In 1955 he climbed to 9300 m in the USA and became the first British glider pilot to gain a complete Diamond Badge with all three "diamonds". Later in 1955 he broke the British National Altitude Record in a Schweizer SGS 1-23 in California climbing to 11500 m.

He was a member of the British team at the World Championships from 1956 to 1972. In 1956 at Saint-Yan in France, he and Frank Foster won the World Gliding Two Seater Championship in a Slingsby Eagle two seater. The US Soaring magazine noted that the only single seater to beat them was the winner, Paul MacCready.

He finished in second place in the single seater World Championships in 1958 Leszno, Poland, and fourth in 1960 and 1972. He was British single-seater champion on three occasions (1962, 1967 & 1971), and in second place on four others.

He finished first in the American Championships in 1955, though as foreigner could not be the US Champion and was placed "above first"

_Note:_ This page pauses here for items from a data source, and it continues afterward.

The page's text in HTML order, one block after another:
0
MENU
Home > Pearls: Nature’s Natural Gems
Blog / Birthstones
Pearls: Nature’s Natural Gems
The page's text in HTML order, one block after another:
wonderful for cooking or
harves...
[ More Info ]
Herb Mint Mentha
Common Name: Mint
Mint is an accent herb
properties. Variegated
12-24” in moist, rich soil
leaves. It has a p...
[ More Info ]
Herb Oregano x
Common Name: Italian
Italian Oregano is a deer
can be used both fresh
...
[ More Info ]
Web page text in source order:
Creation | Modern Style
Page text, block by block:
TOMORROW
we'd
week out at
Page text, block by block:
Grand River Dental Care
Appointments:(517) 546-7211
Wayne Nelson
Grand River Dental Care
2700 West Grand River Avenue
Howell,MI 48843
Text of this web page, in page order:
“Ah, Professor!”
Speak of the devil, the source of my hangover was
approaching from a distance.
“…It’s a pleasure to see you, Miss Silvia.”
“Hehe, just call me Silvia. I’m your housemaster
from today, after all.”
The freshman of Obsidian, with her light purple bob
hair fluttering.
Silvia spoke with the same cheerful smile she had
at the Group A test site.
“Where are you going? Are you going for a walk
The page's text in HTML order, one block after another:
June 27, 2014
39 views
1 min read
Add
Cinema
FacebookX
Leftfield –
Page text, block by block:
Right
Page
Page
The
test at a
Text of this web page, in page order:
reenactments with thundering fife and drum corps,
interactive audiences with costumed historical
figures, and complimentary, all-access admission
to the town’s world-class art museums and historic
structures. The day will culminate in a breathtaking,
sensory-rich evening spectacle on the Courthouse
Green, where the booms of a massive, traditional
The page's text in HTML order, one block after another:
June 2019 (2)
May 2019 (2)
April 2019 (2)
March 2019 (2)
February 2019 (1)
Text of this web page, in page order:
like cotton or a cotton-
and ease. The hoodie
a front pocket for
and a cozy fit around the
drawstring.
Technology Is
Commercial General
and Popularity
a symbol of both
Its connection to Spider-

At Lasham on 10 May 1959 he declared a goal of Portmoak in Scotland and achieved a record goal flight of 579.36 km in a Slingsby Skylark 3 at an average speed of 90.7 km/h. This is still the UK goal-distance-record for gliders of wingspan not greater than 20 metres; and the speed record for a 500 km goal flight. During his gliding career he held eleven British records.

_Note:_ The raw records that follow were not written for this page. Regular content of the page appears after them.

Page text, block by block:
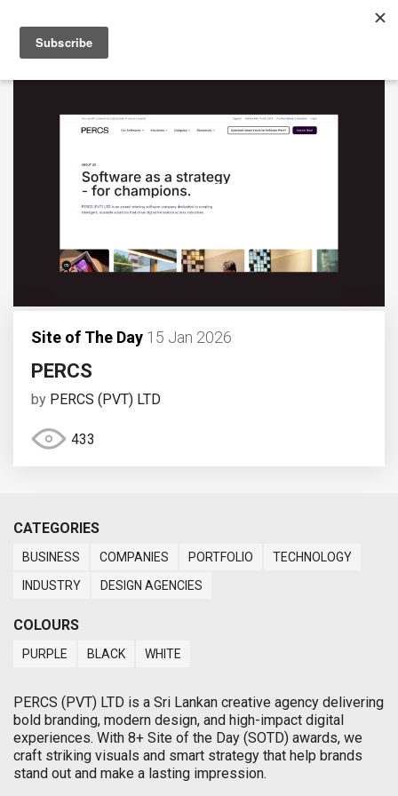
Site of The Day 15 Jan 2026
PERCS
by PERCS (PVT) LTD
433
CATEGORIES
BUSINESS COMPANIES PORTFOLIO
TECHNOLOGY
INDUSTRY
DESIGN AGENCIES
COLOURS
PURPLE BLACK WHITE
PERCS (PVT) LTD is a Sri Lankan creative agency delivering
bold branding, modern design, and high-impact digital
experiences. With 8+ Site of the Day (SOTD) awards, we
craft striking visuals and smart strategy that help brands
stand out and make a lasting impression.
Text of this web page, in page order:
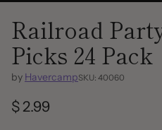
Railroad
Picks 24 Pack
by HavercampSKU: 40060
Regular
$ 2.99
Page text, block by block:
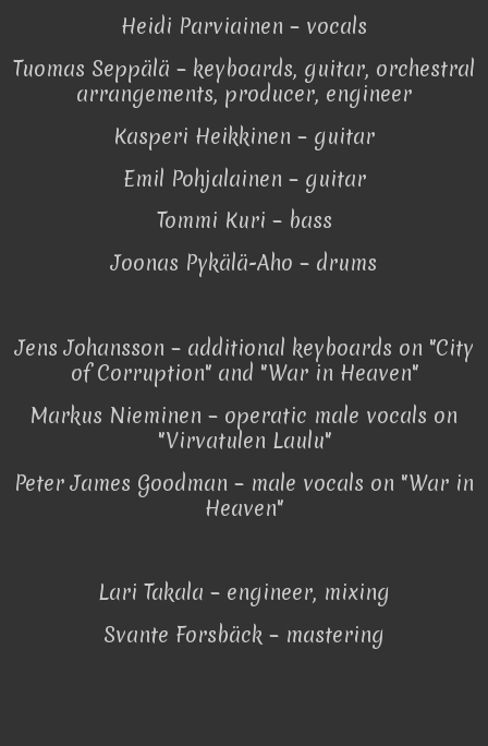
Heidi Parviainen – vocals
Tuomas Seppälä – keyboards, guitar, orchestral
arrangements, producer, engineer
Kasperi Heikkinen – guitar
Emil Pohjalainen – guitar
Tommi Kuri – bass
Joonas Pykälä-Aho – drums
Jens Johansson – additional keyboards on "City
of Corruption" and "War in Heaven"
Markus Nieminen – operatic male vocals on
"Virvatulen Laulu"
Peter James Goodman – male vocals on "War in
Heaven"
Lari Takala – engineer, mixing
Svante Forsbäck – mastering

Goodhart set up the project in 1966 to develop a glider called Sigma to compete in the 1970 World Championship Open class. Sigma flew from Lasham Gliding Centre in 1971, but did not reach its expected performance. This was due to leakage of air around its large "Fowler flaps". Sigma was eventually sold to a syndicate in North America and its desired performance was eventually exceeded by a variety of large-span production gliders from manufacturers in Germany.

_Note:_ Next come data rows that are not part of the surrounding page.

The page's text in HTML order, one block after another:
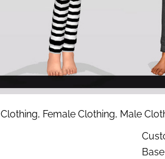
Clothing, Female Clothing, Male
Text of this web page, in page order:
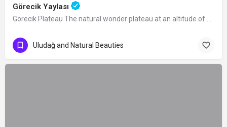
Görecik Yaylası
Uludağ and Natural Beauties
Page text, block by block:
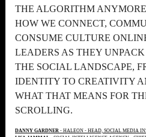
THE ALGORITHM
HOW WE CONNECT,
CONSUME CULTURE
LEADERS AS THEY
THE SOCIAL LANDSCAPE,
IDENTITY TO CREATIVITY
WHAT THAT MEANS FOR
SCROLLING.
DANNY GARDNER - HALEON - HEAD, SOCIAL MEDIA
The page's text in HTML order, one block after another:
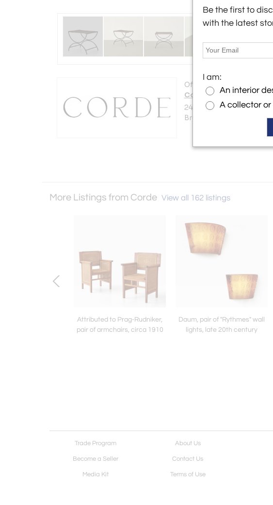
Offered by:
Corde
240 Huntington Street,
Brooklyn, NY 11231 ,
More Listings from Corde View all 162 listings
Attributed to Prag-Rudniker,
pair of armchairs, circa 1910
Daum, pair of "Rythmes" wall
lights, late 20th century
Trade Program About Us
Become a Seller Contact Us
Media Kit Terms of Use
Be the first to
with the latest
I am:
An interior
A collector
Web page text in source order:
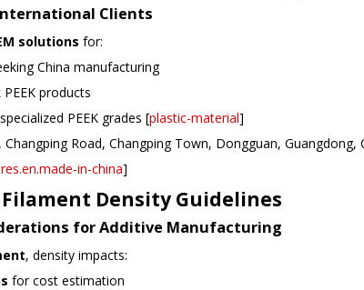
Clients
solutions for:
China manufacturing
products
PEEK grades [plastic-material]
Changping Road, Changping Town, Dongguan, Guangdong,
in-china]
Filament Density Guidelines
for Additive Manufacturing
, density impacts:
for cost estimation
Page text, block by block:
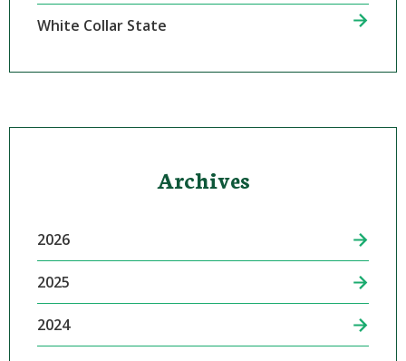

He was awarded the Silver Medal by the Royal Aero Club in 1956. In 1972 he was awarded the Paul Tissandier Diploma by the FAI. This award recognizes "those who have served the cause of Aviation in general and Sporting Aviation in particular, by their work, initiative, devotion or in other ways".

==Human-powered flight==
Goodhart's team put in over 3,000 man-hours of effort developing the two seater Newbury Manflier project in an effort to win the Kremer prize for man-powered flight. The aircraft's two pilots were seventy feet apart, each in their own fuselage. However the team was beaten by Goodhart's old rival Paul MacCready with the Gossamer Condor's flight in 1977 and by the Gossamer Albatross for the first cross-Channel flight in 1979. Goodhart's project was terminated soon after the first flights had been achieved in 1979 because the hangar and runway at Greenham Common were required for the US Air Force.

==Other activities==
Goodhart was a consultant to Boeing (1973–1980) during which time the Royal Navy acquired a hydrofoil HMS Speedy and the RAF acquired its first Chinooks.

He held directorships including at the Lancashire and Yorkshire Building Society and was a member at Lloyd's where he gained and lost large sums over a period of 20 years.

He was elected Master of the Worshipful Company of Grocers of the City of London. He finished 35th of 350 in the 1951 Monte Carlo Rally.

He proposed a method of suppressing hurricanes during their formation. His proposal involved covering 100 km2 of ocean with a reflective material using four aircraft, each with a 2 km wingspan. He was persuaded it would not work, so he switched the concept to putting out forest fires.

At the age of 88 he raised funds for a hospice near Exeter by abseiling down Cullompton church.

Goodhart married Lydia Sward in 1957 and Molly Copsey in 1975. He had three step-children from Molly, who had previously been married to another senior Navy officer : Alyson, Ian and Fiona.